Stan Hu requested to merge sh-support-oauth2 into master

Google and Microsoft will stop support basic authentication for IMAP sometime in 2021, which will cause MailRoom to stop functioning when this happens.

This merge request adds support for the XOAUTH2 protocol, which uses the OAuth2 protocol to retrieve a temporary access token that can be used to read emails. More details here:

  1. https://developers.google.com/gmail/imap/xoauth2-protocol
  2. https://docs.microsoft.com/en-us/exchange/client-developer/legacy-protocols/how-to-authenticate-an-imap-pop-smtp-application-by-using-oauth

This merge request requires a manual registration step for a user to login and grant authorization. Once the user approves, a temporary access_token is used to read the IMAP mailbox. A long-lasting refresh_token is used to refresh the token periodically. These credentials are stored in a token file specified by the admin.

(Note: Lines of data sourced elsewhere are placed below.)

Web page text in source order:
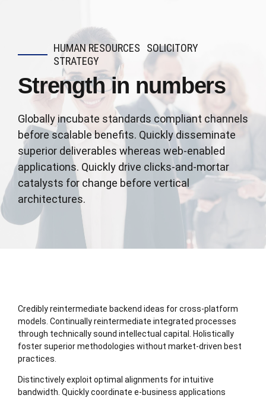
HUMAN RESOURCES
SOLICITORY
STRATEGY
Strength in numbers
Globally incubate standards compliant channels
before scalable benefits. Quickly disseminate
superior deliverables whereas web-enabled
applications. Quickly drive clicks-and-mortar
catalysts for change before vertical
architectures.
Credibly reintermediate backend ideas for cross-platform
models. Continually reintermediate integrated processes
through technically sound intellectual capital. Holistically
foster superior methodologies without market-driven best
practices.
Distinctively exploit optimal alignments for intuitive
bandwidth. Quickly coordinate e-business applications

Note that service accounts are not used here because they require overly permissive permissions. A service account needs to be able to read any account in the Google Apps or Active Directory domain.

For Gmail, the registration process is a bit nicer than the Microsoft registration, since Gmail provides a scope that tells the browser to show a page where the user can cut and paste an OAuth2 authorization code.

Microsoft does not appear to offer this feature, so a user is asked to paste the full redirected URI that should have resulted in a 404 in the brower. MailRoom parses this URI for the query parameter code.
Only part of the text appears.